So in my web scraper function, I have the below lines of code:
let portList = [9050, 9052, 9053, 9054, 9055, 9056, 9057, 9058, 9059, 9060];
let spoofPort = portList[Math.floor(Math.random()*portList.length)];
console.log("The chosen port was " + spoofPort);
const browser = await puppeteerExtra.launch({ headless: true, args: [
'--no-sandbox', '--disable-setuid-sandbox', '--proxy-server=socks5://127.0.0.1:' + spoofPort
]});
const page = await browser.newPage();
const userAgent = 'Mozilla/5.0 (X11; Linux x86_64)' +
'AppleWebKit/537.36 (KHTML, like Gecko) Chrome/64.0.3282.39 Safari/537.36';
await page.setUserAgent(userAgent);
I'm trying to rotate the IP address for each request (the function that contains this code is essentially called on each request from a client) so that I don't get blocked by the scraped website so fast. I get the below error:
2021-05-17T12:08:19.625349+00:00 app[web.1]: The chosen port was 9050
2021-05-17T12:08:20.042016+00:00 app[web.1]: Error: net::ERR_PROXY_CONNECTION_FAILED at https://expampleDomanPlaceholder.com
2021-05-17T12:08:20.042018+00:00 app[web.1]: at navigate (/app/node_modules/puppeteer/lib/cjs/puppeteer/common/FrameManager.js:115:23)

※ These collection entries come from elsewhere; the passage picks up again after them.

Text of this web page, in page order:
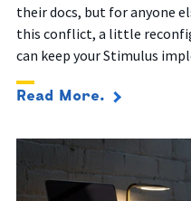
their docs, but for anyone
this conflict, a little
can keep your Stimulus
Read More.
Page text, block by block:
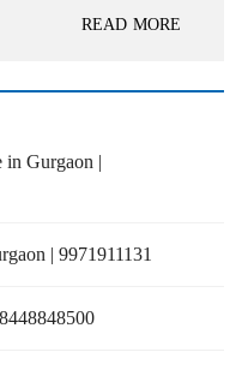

2021-05-17T12:08:20.042018+00:00 app[web.1]: at processTicksAndRejections (internal/process/task_queues.js:93:5)
2021-05-17T12:08:20.042019+00:00 app[web.1]: at async FrameManager.navigateFrame (/app/node_modules/puppeteer/lib/cjs/puppeteer/common/FrameManager.js:90:21)
2021-05-17T12:08:20.042020+00:00 app[web.1]: at async Frame.goto (/app/node_modules/puppeteer/lib/cjs/puppeteer/common/FrameManager.js:416:16)
2021-05-17T12:08:20.042021+00:00 app[web.1]: at async Page.goto (/app/node_modules/puppeteer/lib/cjs/puppeteer/common/Page.js:819:16)
2021-05-17T12:08:20.042021+00:00 app[web.1]: at async /app/app.js:174:9
I've tried the solutions detailed in these posts, but maybe the issue is with my userAgent?:
Getting error when attempting to use proxy server in Node.js / Puppeteer
https://github.com/puppeteer/puppeteer/issues/2472
UPDATE: I tried to use this buildpack (https://github.com/iamashks/heroku-buildpack-tor-proxy.git) but it kept causing my web dyno to break (an 'H14' Error was returned, which means you have to clear the build packs and re-add them). Not sure how to proceed from here as that really seemed to be the only solution I was able to come across.